▶ [AIM OF THE TASK]
Reproduce the records exactly, but not the pictures.
====== PROVIDED INFORMATION
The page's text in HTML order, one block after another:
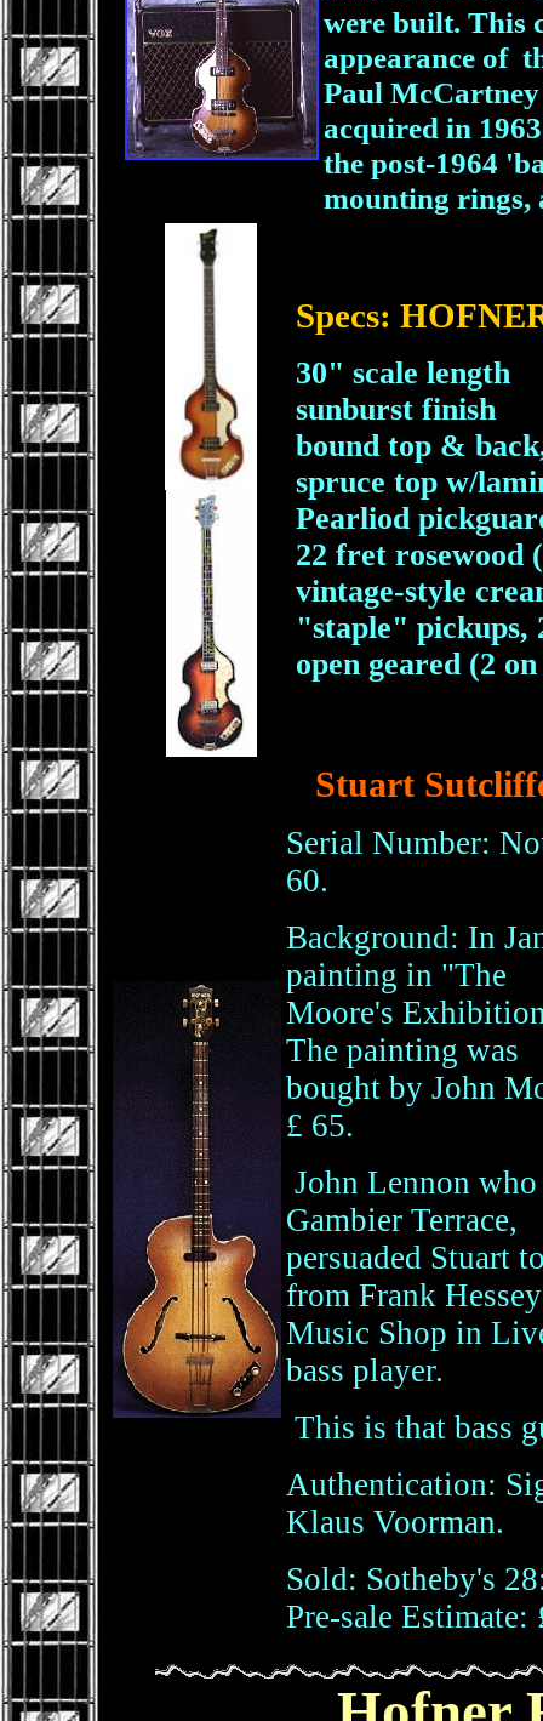
were built. This
appearance of
Paul
acquired in
the post-1964
mounting rings,
Specs:
30" scale length
sunburst finish
bound top &
spruce top w/
Pearliod
22 fret rosewood
vintage-style
"staple" pickups,
open geared (2
Stuart
Serial Number:
60.
Background: In
painting in "The
Moore's
The painting was
bought by John
£ 65.
John Lennon
Gambier Terrace,
persuaded Stuart
from Frank
Music Shop in
bass player.
This is that bass
Authentication:
Klaus Voorman.
Sold: Sotheby's
Pre-sale
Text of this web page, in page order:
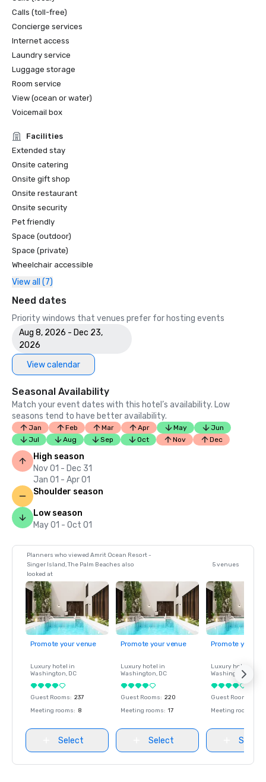
Calls (toll-free)
Concierge services
Internet access
Laundry service
Luggage storage
Room service
View (ocean or water)
Voicemail box
Facilities
Extended stay
Onsite catering
Onsite gift shop
Onsite restaurant
Onsite security
Pet friendly
Space (outdoor)
Space (private)
Wheelchair accessible
View all (7)
Need dates
Priority windows that venues prefer for hosting events
Aug 8, 2026 - Dec 23,
2026
View calendar
Seasonal Availability
Match your event dates with this hotel’s availability. Low
seasons tend to have better availability.
Jan Feb Mar Apr May
Jun
Jul
Aug Sep Oct Nov Dec
High season
Nov 01 - Dec 31
Jan 01 - Apr 01
Shoulder season
Low season
May 01 - Oct 01
Planners who viewed Amrit Ocean Resort -
Singer Island, The Palm Beaches also
looked at
5 venues
Promote your venue
Luxury hotel in
Washington, DC
Guest Rooms: 237
Meeting rooms: 8
Select
Promote your venue
Luxury hotel in
Washington, DC
Guest Rooms: 220
Meeting rooms: 17
Select
Promote your
Luxury hotel in
Washington
Guest Rooms
Meeting rooms
Select
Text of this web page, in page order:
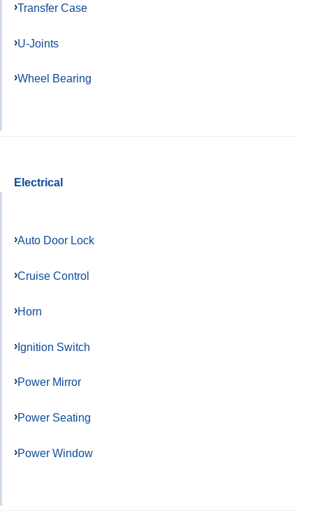
Transfer Case
U-Joints
Wheel Bearing
Electrical
Auto Door Lock
Cruise Control
Horn
Ignition Switch
Power Mirror
Power Seating
Power Window
============
▶ [PROBLEM SOLUTION]
The page's text in HTML order, one block after another:
were built. This
appearance of
Paul
acquired in
the post-1964
mounting rings,
Specs:
30" scale length
sunburst finish
bound top &
spruce top w/
Pearliod
22 fret rosewood
vintage-style
"staple" pickups,
open geared (2
Stuart
Serial Number:
60.
Background: In
painting in "The
Moore's
The painting was
bought by John
£ 65.
John Lennon
Gambier Terrace,
persuaded Stuart
from Frank
Music Shop in
bass player.
This is that bass
Authentication:
Klaus Voorman.
Sold: Sotheby's
Pre-sale
Text of this web page, in page order:
Calls (toll-free)
Concierge services
Internet access
Laundry service
Luggage storage
Room service
View (ocean or water)
Voicemail box
Facilities
Extended stay
Onsite catering
Onsite gift shop
Onsite restaurant
Onsite security
Pet friendly
Space (outdoor)
Space (private)
Wheelchair accessible
View all (7)
Need dates
Priority windows that venues prefer for hosting events
Aug 8, 2026 - Dec 23,
2026
View calendar
Seasonal Availability
Match your event dates with this hotel’s availability. Low
seasons tend to have better availability.
Jan Feb Mar Apr May
Jun
Jul
Aug Sep Oct Nov Dec
High season
Nov 01 - Dec 31
Jan 01 - Apr 01
Shoulder season
Low season
May 01 - Oct 01
Planners who viewed Amrit Ocean Resort -
Singer Island, The Palm Beaches also
looked at
5 venues
Promote your venue
Luxury hotel in
Washington, DC
Guest Rooms: 237
Meeting rooms: 8
Select
Promote your venue
Luxury hotel in
Washington, DC
Guest Rooms: 220
Meeting rooms: 17
Select
Promote your
Luxury hotel in
Washington
Guest Rooms
Meeting rooms
Select
Text of this web page, in page order:
Transfer Case
U-Joints
Wheel Bearing
Electrical
Auto Door Lock
Cruise Control
Horn
Ignition Switch
Power Mirror
Power Seating
Power Window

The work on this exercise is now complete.